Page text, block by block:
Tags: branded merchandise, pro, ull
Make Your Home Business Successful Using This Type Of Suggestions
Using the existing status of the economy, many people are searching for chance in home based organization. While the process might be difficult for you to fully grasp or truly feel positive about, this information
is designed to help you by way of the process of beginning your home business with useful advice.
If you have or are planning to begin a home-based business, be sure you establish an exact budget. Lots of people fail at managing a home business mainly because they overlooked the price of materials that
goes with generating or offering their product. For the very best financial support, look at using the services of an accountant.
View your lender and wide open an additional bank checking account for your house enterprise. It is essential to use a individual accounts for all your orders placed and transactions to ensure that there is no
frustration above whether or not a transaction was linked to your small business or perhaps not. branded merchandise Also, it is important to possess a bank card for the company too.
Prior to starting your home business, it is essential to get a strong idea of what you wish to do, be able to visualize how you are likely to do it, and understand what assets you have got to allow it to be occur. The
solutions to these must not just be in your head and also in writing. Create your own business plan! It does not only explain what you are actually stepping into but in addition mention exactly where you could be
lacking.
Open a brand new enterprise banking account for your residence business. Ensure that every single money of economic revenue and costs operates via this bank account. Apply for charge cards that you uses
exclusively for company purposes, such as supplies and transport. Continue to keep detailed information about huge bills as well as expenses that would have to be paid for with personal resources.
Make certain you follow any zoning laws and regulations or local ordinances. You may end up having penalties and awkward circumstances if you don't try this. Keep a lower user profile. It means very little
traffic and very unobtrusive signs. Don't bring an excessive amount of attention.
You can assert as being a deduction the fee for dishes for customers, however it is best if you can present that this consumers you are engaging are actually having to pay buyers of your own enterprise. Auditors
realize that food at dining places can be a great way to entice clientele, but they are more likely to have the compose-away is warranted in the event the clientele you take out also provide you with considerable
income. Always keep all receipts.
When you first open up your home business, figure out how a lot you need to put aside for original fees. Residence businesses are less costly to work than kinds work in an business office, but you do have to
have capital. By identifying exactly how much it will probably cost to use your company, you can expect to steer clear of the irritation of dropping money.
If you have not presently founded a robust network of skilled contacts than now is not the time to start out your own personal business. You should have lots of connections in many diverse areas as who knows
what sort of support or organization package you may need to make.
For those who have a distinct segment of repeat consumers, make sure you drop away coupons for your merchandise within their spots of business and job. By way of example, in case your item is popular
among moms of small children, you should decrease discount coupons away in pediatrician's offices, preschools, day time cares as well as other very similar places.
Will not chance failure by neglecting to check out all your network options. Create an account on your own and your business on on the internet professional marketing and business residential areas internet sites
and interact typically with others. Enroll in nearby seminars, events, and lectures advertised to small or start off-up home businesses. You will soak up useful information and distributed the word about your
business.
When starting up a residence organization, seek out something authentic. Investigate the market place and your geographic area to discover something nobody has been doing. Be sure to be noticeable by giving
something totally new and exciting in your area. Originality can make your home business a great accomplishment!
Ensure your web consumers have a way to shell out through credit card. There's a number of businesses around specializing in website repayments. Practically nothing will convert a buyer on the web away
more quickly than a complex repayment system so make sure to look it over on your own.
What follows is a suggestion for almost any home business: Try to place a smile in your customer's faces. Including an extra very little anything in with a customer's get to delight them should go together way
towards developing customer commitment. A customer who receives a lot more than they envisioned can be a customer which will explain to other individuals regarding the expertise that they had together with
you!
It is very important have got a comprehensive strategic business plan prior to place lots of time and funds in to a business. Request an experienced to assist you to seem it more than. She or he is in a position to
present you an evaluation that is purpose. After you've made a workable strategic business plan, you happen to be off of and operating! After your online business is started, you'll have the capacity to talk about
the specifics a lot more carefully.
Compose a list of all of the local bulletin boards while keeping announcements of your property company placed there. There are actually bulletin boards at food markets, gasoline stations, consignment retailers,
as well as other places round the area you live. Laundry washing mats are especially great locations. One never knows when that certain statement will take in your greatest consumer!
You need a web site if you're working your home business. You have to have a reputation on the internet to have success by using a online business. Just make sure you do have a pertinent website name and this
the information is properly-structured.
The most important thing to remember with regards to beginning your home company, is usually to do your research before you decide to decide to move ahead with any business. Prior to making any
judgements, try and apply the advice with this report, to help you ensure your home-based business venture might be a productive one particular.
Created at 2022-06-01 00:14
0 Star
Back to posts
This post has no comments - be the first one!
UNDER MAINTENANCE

#### [Task to carry out]
Would you write out all of the data exactly as given?

#### [Answer space]
Page text, block by block:
Tags: branded merchandise, pro, ull
Make Your Home Business Successful Using This Type Of Suggestions
Using the existing status of the economy, many people are searching for chance in home based organization. While the process might be difficult for you to fully grasp or truly feel positive about, this information
is designed to help you by way of the process of beginning your home business with useful advice.
If you have or are planning to begin a home-based business, be sure you establish an exact budget. Lots of people fail at managing a home business mainly because they overlooked the price of materials that
goes with generating or offering their product. For the very best financial support, look at using the services of an accountant.
View your lender and wide open an additional bank checking account for your house enterprise. It is essential to use a individual accounts for all your orders placed and transactions to ensure that there is no
frustration above whether or not a transaction was linked to your small business or perhaps not. branded merchandise Also, it is important to possess a bank card for the company too.
Prior to starting your home business, it is essential to get a strong idea of what you wish to do, be able to visualize how you are likely to do it, and understand what assets you have got to allow it to be occur. The
solutions to these must not just be in your head and also in writing. Create your own business plan! It does not only explain what you are actually stepping into but in addition mention exactly where you could be
lacking.
Open a brand new enterprise banking account for your residence business. Ensure that every single money of economic revenue and costs operates via this bank account. Apply for charge cards that you uses
exclusively for company purposes, such as supplies and transport. Continue to keep detailed information about huge bills as well as expenses that would have to be paid for with personal resources.
Make certain you follow any zoning laws and regulations or local ordinances. You may end up having penalties and awkward circumstances if you don't try this. Keep a lower user profile. It means very little
traffic and very unobtrusive signs. Don't bring an excessive amount of attention.
You can assert as being a deduction the fee for dishes for customers, however it is best if you can present that this consumers you are engaging are actually having to pay buyers of your own enterprise. Auditors
realize that food at dining places can be a great way to entice clientele, but they are more likely to have the compose-away is warranted in the event the clientele you take out also provide you with considerable
income. Always keep all receipts.
When you first open up your home business, figure out how a lot you need to put aside for original fees. Residence businesses are less costly to work than kinds work in an business office, but you do have to
have capital. By identifying exactly how much it will probably cost to use your company, you can expect to steer clear of the irritation of dropping money.
If you have not presently founded a robust network of skilled contacts than now is not the time to start out your own personal business. You should have lots of connections in many diverse areas as who knows
what sort of support or organization package you may need to make.
For those who have a distinct segment of repeat consumers, make sure you drop away coupons for your merchandise within their spots of business and job. By way of example, in case your item is popular
among moms of small children, you should decrease discount coupons away in pediatrician's offices, preschools, day time cares as well as other very similar places.
Will not chance failure by neglecting to check out all your network options. Create an account on your own and your business on on the internet professional marketing and business residential areas internet sites
and interact typically with others. Enroll in nearby seminars, events, and lectures advertised to small or start off-up home businesses. You will soak up useful information and distributed the word about your
business.
When starting up a residence organization, seek out something authentic. Investigate the market place and your geographic area to discover something nobody has been doing. Be sure to be noticeable by giving
something totally new and exciting in your area. Originality can make your home business a great accomplishment!
Ensure your web consumers have a way to shell out through credit card. There's a number of businesses around specializing in website repayments. Practically nothing will convert a buyer on the web away
more quickly than a complex repayment system so make sure to look it over on your own.
What follows is a suggestion for almost any home business: Try to place a smile in your customer's faces. Including an extra very little anything in with a customer's get to delight them should go together way
towards developing customer commitment. A customer who receives a lot more than they envisioned can be a customer which will explain to other individuals regarding the expertise that they had together with
you!
It is very important have got a comprehensive strategic business plan prior to place lots of time and funds in to a business. Request an experienced to assist you to seem it more than. She or he is in a position to
present you an evaluation that is purpose. After you've made a workable strategic business plan, you happen to be off of and operating! After your online business is started, you'll have the capacity to talk about
the specifics a lot more carefully.
Compose a list of all of the local bulletin boards while keeping announcements of your property company placed there. There are actually bulletin boards at food markets, gasoline stations, consignment retailers,
as well as other places round the area you live. Laundry washing mats are especially great locations. One never knows when that certain statement will take in your greatest consumer!
You need a web site if you're working your home business. You have to have a reputation on the internet to have success by using a online business. Just make sure you do have a pertinent website name and this
the information is properly-structured.
The most important thing to remember with regards to beginning your home company, is usually to do your research before you decide to decide to move ahead with any business. Prior to making any
judgements, try and apply the advice with this report, to help you ensure your home-based business venture might be a productive one particular.
Created at 2022-06-01 00:14
0 Star
Back to posts
This post has no comments - be the first one!
UNDER MAINTENANCE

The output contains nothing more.